Exercise description: Take the data below and extract the lines from the one with "Web page text" to the one with "Page text, block", inclusive, exactly as written.

Stored entries
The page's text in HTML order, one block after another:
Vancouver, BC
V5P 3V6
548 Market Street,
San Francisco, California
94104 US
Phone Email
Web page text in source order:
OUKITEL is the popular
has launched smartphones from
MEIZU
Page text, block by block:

---

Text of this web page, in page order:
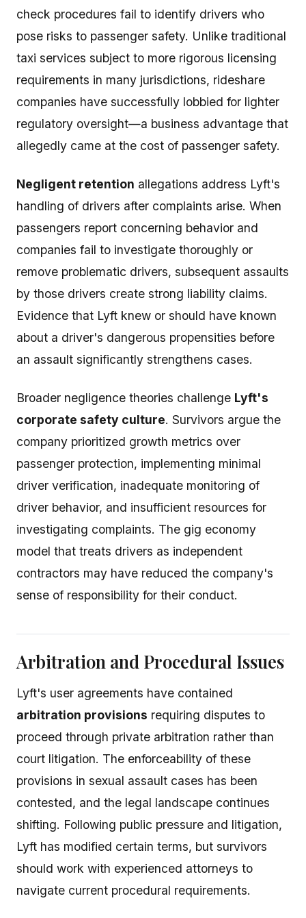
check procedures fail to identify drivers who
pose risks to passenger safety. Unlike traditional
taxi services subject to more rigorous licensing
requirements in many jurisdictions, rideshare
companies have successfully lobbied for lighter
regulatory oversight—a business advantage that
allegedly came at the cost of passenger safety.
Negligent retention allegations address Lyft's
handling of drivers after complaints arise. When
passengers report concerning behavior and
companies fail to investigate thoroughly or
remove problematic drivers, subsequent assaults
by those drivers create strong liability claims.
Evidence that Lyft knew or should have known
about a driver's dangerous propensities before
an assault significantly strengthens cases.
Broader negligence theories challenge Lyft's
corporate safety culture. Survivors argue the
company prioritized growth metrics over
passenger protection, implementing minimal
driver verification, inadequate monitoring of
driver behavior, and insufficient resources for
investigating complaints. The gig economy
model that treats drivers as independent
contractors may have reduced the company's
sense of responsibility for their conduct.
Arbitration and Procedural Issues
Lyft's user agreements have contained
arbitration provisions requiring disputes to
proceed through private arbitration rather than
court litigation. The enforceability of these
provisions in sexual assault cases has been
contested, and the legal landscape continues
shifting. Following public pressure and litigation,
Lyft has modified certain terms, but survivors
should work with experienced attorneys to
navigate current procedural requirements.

Problem solution:
Web page text in source order:
OUKITEL is the popular
has launched smartphones from
MEIZU
Page text, block by block:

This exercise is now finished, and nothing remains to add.